[Description of the task]: Retype the following data exactly, but leave its pictures out.

[Data extract]:
· · · · · · ·
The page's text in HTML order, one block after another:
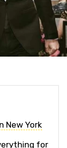
New York
for
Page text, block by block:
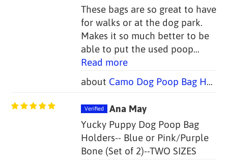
· · · · · · ·
[Reply to the exercise]:
The page's text in HTML order, one block after another:
New York
for
Page text, block by block:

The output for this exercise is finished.